Figure 1: Profile and standard error for the four hypothesised groups.

In our proposal, we will be conducting a cluster analysis at baseline using the rich, multivariate data available for a very large sample (N=9000). To compute a simplified power analysis, we will assume that we use a single summary variable for each explanatory level – Although we will likely use datareduction techniques, the real data will be richer than this, and thus offer more opportunities for separation.
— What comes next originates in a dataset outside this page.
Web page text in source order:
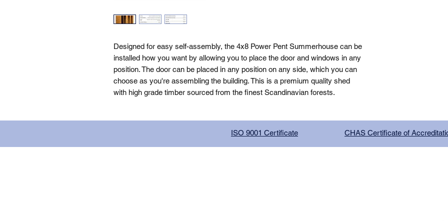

We computed a power analysis based on model based clustering (Fraley and Raftery, 1998), for 9000 cases and 5 variables, using information criteria (BIC) to select the number of clusters. We hypothesize, based on the literature, four distinct subgroups: Hyper, Hypo, Normative and Mixed. We assume these groups are of equal size in our sample. We visualize the hypothesized profile for each subgroup in Figure 1 (top) where we show the subgroup mean value (line) and standard deviation (ribbon). The power outcomes are subgroup estimation accuracy (how often do we find 4 subgroups, given that our ground truth contains 4 subgroups) and individual accuracy (how often are individuals assigned to the correct cluster). We simulated 100 datasets of N=9000.

Figure 2: The recovery of the four hypothesised clusters using gaussian mixture modelling https://mclust-org.github.io/mclust/.

Figure 2 shows a 2 dimensional projection of one such analysis, with cluster assignment shown as colours, and assignments with greater uncertainty shown as small dots. Across 100 simulations, we find a correct recovery of the 4 cluster solution in 100% of cases. Moreover, we find we are able to correctly assign 99.13% of individuals to the corresponding cluster, despite notable overlap within individual variable domains. Although real data may be distributed differently, our approach is feasible, flexible, theory driven and sufficiently powered to achieve the goals of our proposal.,

Fraley, C., & Raftery, A. E. (1998). How many clusters? Which clustering method? Answers via model-based cluster analysis. The computer journal, 41(8), 578-588.